Her colleagues lack of enthusiasm was not the kind of attitude that Lee adopted herself, however, as she booted her computer up, illuminating the screen with the familiar background of both herself, and Morgan, sitting on a balcony in a hotel in Italy.

Lee was holding a glass of red wine, and Morgan had been holding an ice-cold beer, condensation dripping from the glass like a rain tinted window.

She remembered the conversation they had shared upon that balcony almost word for word.

“You know I hate all that cheesy shit about being your co-captain and your anchor and whatever other fuckin’ team metaphors you can think of,” Morgan had said, sticking out her tongue as if to emphasise her point.

“But I’ve thought a lot lately about my feelings towards you, and how much it means to me to be able to be here with you, now.

And the first thing that popped into my head when you pulled open the balcony doors just now and sat down across from me was that I would go to bat for you.

I’m disgusted at myself for even thinking something like that, but whether it’s sickening or not, it’s true. ”

At the time, Lee had half-expected Morgan to get down on one knee and propose to her there and then.

It felt like the moment proposals were designed for, after all.

The sun setting perfectly in the sky, the sound of distant birds making their presence known.

As she gazed down at her finger, with no ring adorning it currently, she recalled feeling disappointed, almost. It wasn’t like she couldn’t propose herself, she knew it was a possibility, and yet, Morgan Finch wasn’t the kind of girl that had any desire to be proposed to.

No, Morgan hadn’t proposed to her then, but she had told her something that had stuck with her, namely, that she would go to bat for her.

Thinking back to the whirlwind of a week she had just experienced, she had gone up to bat for Morgan Finch at every opportunity possible.

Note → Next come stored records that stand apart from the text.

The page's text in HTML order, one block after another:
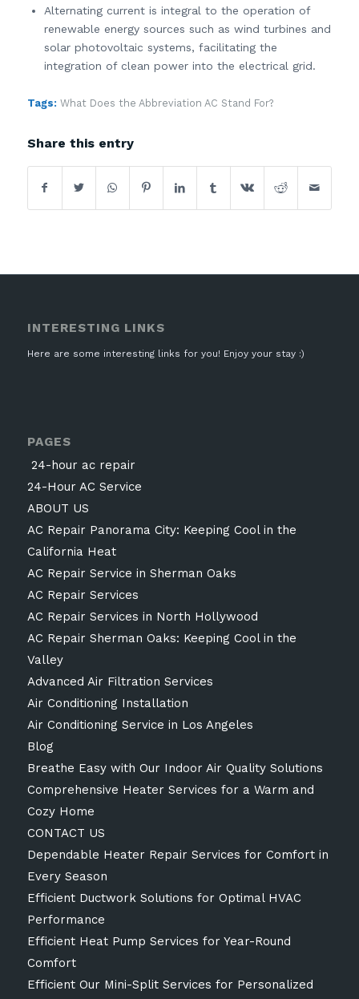
Alternating current is integral to the operation of
renewable energy sources such as wind turbines and
solar photovoltaic systems, facilitating the
integration of clean power into the electrical grid.
Tags: What Does the Abbreviation AC Stand For?
Share this entry
INTERESTING LINKS
Here are some interesting links for you! Enjoy your stay :)
PAGES
24-hour ac repair
24-Hour AC Service
ABOUT US
AC Repair Panorama City: Keeping Cool in the
California Heat
AC Repair Service in Sherman Oaks
AC Repair Services
AC Repair Services in North Hollywood
AC Repair Sherman Oaks: Keeping Cool in the
Valley
Advanced Air Filtration Services
Air Conditioning Installation
Air Conditioning Service in Los Angeles
Blog
Breathe Easy with Our Indoor Air Quality Solutions
Comprehensive Heater Services for a Warm and
Cozy Home
CONTACT US
Dependable Heater Repair Services for Comfort in
Every Season
Efficient Ductwork Solutions for Optimal HVAC
Performance
Efficient Heat Pump Services for Year-Round
Comfort
Efficient Our Mini-Split Services for Personalized
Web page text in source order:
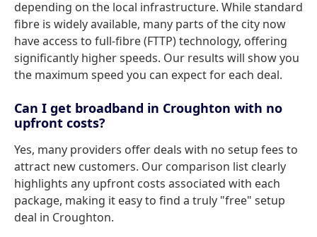
depending on the local infrastructure. While standard
fibre is widely available, many parts of the city now
have access to full-fibre (FTTP) technology, offering
significantly higher speeds. Our results will show you
the maximum speed you can expect for each deal.
Can I get broadband in Croughton with no
upfront costs?
Yes, many providers offer deals with no setup fees to
attract new customers. Our comparison list clearly
highlights any upfront costs associated with each
package, making it easy to find a truly "free" setup
deal in Croughton.
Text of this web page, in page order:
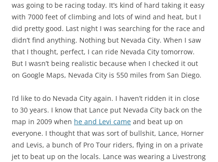
was going to be racing today. It’s kind of hard taking it easy
with 7000 feet of climbing and lots of wind and heat, but I
did pretty good. Last night I was searching for the race and
didn’t find anything. Nothing but Nevada City. When I saw
that I thought, perfect, I can ride Nevada City tomorrow.
But I wasn’t being realistic because when I checked it out
on Google Maps, Nevada City is 550 miles from San Diego.
I’d like to do Nevada City again. I haven’t ridden it in close
to 30 years. I know that Lance put Nevada City back on the
map in 2009 when he and Levi came and beat up on
everyone. I thought that was sort of bullshit, Lance, Horner
and Levis, a bunch of Pro Tour riders, flying in on a private
jet to beat up on the locals. Lance was wearing a Livestrong
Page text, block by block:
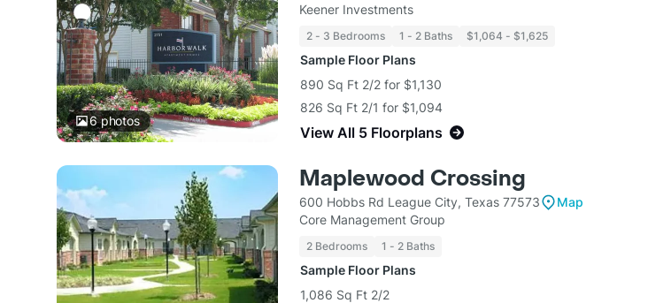
6photos
Keener Investments
2 - 3 Bedrooms 1 - 2 Baths $1,064 - $1,625
Sample Floor Plans
890 Sq Ft 2/2 for $1,130
826 Sq Ft 2/1 for $1,094
View All 5 Floorplans
Maplewood Crossing
600 Hobbs Rd League City, Texas 77573
Map
Core Management Group
2 Bedrooms 1 - 2 Baths
Sample Floor Plans
1,086 Sq Ft 2/2
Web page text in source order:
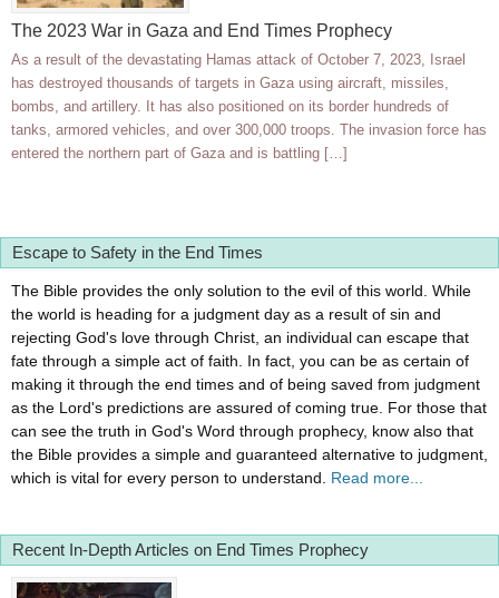
The 2023 War in Gaza and End Times Prophecy
As a result of the devastating Hamas attack of October 7, 2023, Israel
has destroyed thousands of targets in Gaza using aircraft, missiles,
bombs, and artillery. It has also positioned on its border hundreds of
tanks, armored vehicles, and over 300,000 troops. The invasion force has
entered the northern part of Gaza and is battling […]
Escape to Safety in the End Times
The Bible provides the only solution to the evil of this world. While
the world is heading for a judgment day as a result of sin and
rejecting God's love through Christ, an individual can escape that
fate through a simple act of faith. In fact, you can be as certain of
making it through the end times and of being saved from judgment
as the Lord's predictions are assured of coming true. For those that
can see the truth in God's Word through prophecy, know also that
the Bible provides a simple and guaranteed alternative to judgment,
which is vital for every person to understand. Read more...
Recent In-Depth Articles on End Times Prophecy
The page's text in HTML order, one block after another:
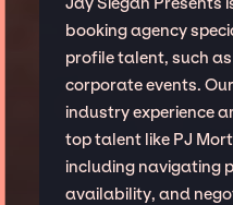
booking agency
profile talent, such
corporate events.
industry experience
top talent like PJ
including navigating
availability, and
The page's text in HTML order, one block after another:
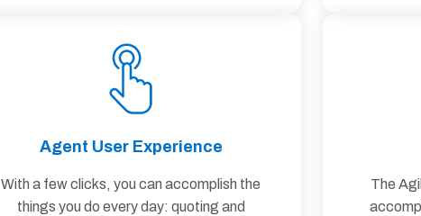
Agent User Experience
With a few clicks, you can accomplish the
things you do every day: quoting and
The

Writing this article felt like another opportunity to step up one more time. The heavy lifting had already been done, all that she needed to do now was amplify the work they had already committed themselves to. She would grab the bat, and swing.

She explored the tabs at the bottom of her screen and opened the document regarding the article that both Kat and herself had prepared prior to the meeting with Perry.

She smiled, not hiding it this time, selecting the entire body of text and hitting delete.

Upon doing so, she rubbed her hands together and began typing.

If Perry Graham wanted a witch hunt, he was going to get one.